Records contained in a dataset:
__________________________________________________
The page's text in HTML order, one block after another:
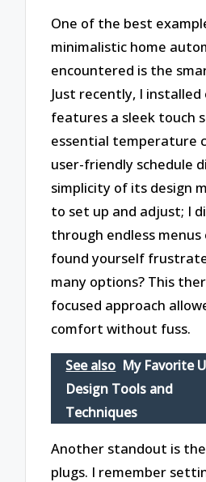
One of the best
minimalistic home
encountered is the
Just recently, I
features a sleek touch
essential temperature
user-friendly schedule
simplicity of its design
to set up and adjust; I
through endless
found yourself
many options? This
focused approach
comfort without fuss.
See also My Favorite
Design Tools and
Techniques
Another standout is
plugs. I remember
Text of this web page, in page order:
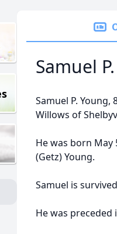
Samuel
Samuel P. Young,
Willows of
He was born May
(Getz) Young.
Samuel is
He was preceded
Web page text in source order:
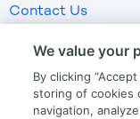
Contact Us
LKQ GLOBAL
About Us
We value your
By clicking
storing of cookies
navigation,
__________________________________________________
= WHAT NEEDS TO BE DONE =
Take the line that contains "Text of this" and every line after it to the end of the records above; quote them exactly, leaving out the pictures.

= TASK RESPONSE =
Text of this web page, in page order:
Samuel
Samuel P. Young,
Willows of
He was born May
(Getz) Young.
Samuel is
He was preceded
Web page text in source order:
Contact Us
LKQ GLOBAL
About Us
We value your
By clicking
storing of cookies
navigation,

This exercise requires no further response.